*** Opening DATA SUPPLIED ***

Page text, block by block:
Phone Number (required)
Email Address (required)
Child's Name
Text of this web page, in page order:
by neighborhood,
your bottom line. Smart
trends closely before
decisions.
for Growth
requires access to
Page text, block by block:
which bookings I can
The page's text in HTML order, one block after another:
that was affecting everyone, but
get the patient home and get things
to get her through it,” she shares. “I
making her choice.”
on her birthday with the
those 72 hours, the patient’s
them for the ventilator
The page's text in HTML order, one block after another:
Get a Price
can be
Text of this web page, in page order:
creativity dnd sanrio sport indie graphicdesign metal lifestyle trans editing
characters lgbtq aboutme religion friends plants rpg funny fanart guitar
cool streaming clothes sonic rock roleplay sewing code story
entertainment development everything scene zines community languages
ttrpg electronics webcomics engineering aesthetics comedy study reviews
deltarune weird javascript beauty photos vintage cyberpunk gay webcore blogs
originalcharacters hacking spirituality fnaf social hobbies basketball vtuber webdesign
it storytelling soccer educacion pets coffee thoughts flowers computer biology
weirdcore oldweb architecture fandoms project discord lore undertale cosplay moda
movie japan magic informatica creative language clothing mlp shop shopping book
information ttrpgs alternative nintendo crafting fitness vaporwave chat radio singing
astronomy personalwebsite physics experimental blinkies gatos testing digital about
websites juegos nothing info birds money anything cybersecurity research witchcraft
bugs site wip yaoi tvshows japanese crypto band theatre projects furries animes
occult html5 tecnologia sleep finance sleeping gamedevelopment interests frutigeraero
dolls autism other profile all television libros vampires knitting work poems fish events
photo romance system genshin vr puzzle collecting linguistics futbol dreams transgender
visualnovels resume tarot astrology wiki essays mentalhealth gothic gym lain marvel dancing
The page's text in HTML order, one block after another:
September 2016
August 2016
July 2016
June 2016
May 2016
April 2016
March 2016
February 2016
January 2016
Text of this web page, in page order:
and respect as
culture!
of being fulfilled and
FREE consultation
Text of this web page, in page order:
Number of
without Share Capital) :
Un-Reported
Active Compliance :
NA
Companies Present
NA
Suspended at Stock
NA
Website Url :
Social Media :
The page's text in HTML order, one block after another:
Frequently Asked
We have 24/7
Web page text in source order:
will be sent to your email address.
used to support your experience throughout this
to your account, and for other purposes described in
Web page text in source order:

*** Closing DATA SUPPLIED ***

Would you give the entries back word for word?

Page text, block by block:
Phone Number (required)
Email Address (required)
Child's Name
Text of this web page, in page order:
by neighborhood,
your bottom line. Smart
trends closely before
decisions.
for Growth
requires access to
Page text, block by block:
which bookings I can
The page's text in HTML order, one block after another:
that was affecting everyone, but
get the patient home and get things
to get her through it,” she shares. “I
making her choice.”
on her birthday with the
those 72 hours, the patient’s
them for the ventilator
The page's text in HTML order, one block after another:
Get a Price
can be
Text of this web page, in page order:
creativity dnd sanrio sport indie graphicdesign metal lifestyle trans editing
characters lgbtq aboutme religion friends plants rpg funny fanart guitar
cool streaming clothes sonic rock roleplay sewing code story
entertainment development everything scene zines community languages
ttrpg electronics webcomics engineering aesthetics comedy study reviews
deltarune weird javascript beauty photos vintage cyberpunk gay webcore blogs
originalcharacters hacking spirituality fnaf social hobbies basketball vtuber webdesign
it storytelling soccer educacion pets coffee thoughts flowers computer biology
weirdcore oldweb architecture fandoms project discord lore undertale cosplay moda
movie japan magic informatica creative language clothing mlp shop shopping book
information ttrpgs alternative nintendo crafting fitness vaporwave chat radio singing
astronomy personalwebsite physics experimental blinkies gatos testing digital about
websites juegos nothing info birds money anything cybersecurity research witchcraft
bugs site wip yaoi tvshows japanese crypto band theatre projects furries animes
occult html5 tecnologia sleep finance sleeping gamedevelopment interests frutigeraero
dolls autism other profile all television libros vampires knitting work poems fish events
photo romance system genshin vr puzzle collecting linguistics futbol dreams transgender
visualnovels resume tarot astrology wiki essays mentalhealth gothic gym lain marvel dancing
The page's text in HTML order, one block after another:
September 2016
August 2016
July 2016
June 2016
May 2016
April 2016
March 2016
February 2016
January 2016
Text of this web page, in page order:
and respect as
culture!
of being fulfilled and
FREE consultation
Text of this web page, in page order:
Number of
without Share Capital) :
Un-Reported
Active Compliance :
NA
Companies Present
NA
Suspended at Stock
NA
Website Url :
Social Media :
The page's text in HTML order, one block after another:
Frequently Asked
We have 24/7
Web page text in source order:
will be sent to your email address.
used to support your experience throughout this
to your account, and for other purposes described in
Web page text in source order:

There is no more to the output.